Items from a dataset
__________
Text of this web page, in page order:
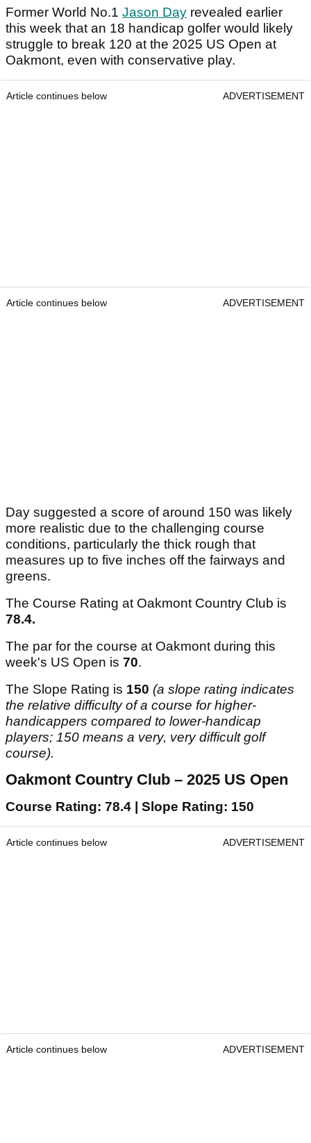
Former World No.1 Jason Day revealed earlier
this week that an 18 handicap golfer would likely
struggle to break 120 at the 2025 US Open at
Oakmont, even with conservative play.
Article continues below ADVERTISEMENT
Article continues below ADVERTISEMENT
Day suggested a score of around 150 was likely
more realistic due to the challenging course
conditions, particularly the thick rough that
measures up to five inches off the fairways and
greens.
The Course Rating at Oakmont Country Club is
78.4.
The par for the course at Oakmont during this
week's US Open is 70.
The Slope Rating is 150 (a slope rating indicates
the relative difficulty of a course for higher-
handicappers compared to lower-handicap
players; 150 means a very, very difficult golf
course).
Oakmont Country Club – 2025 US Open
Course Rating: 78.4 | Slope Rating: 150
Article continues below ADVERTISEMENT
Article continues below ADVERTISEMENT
__________
◆ ASSIGNED TASK:
From the records above, give again exactly the lines running from the line with "Day suggested a" to the line with "The Slope Rating", inclusive.

◆ SOLUTION BELOW:
Day suggested a score of around 150 was likely
more realistic due to the challenging course
conditions, particularly the thick rough that
measures up to five inches off the fairways and
greens.
The Course Rating at Oakmont Country Club is
78.4.
The par for the course at Oakmont during this
week's US Open is 70.
The Slope Rating is 150 (a slope rating indicates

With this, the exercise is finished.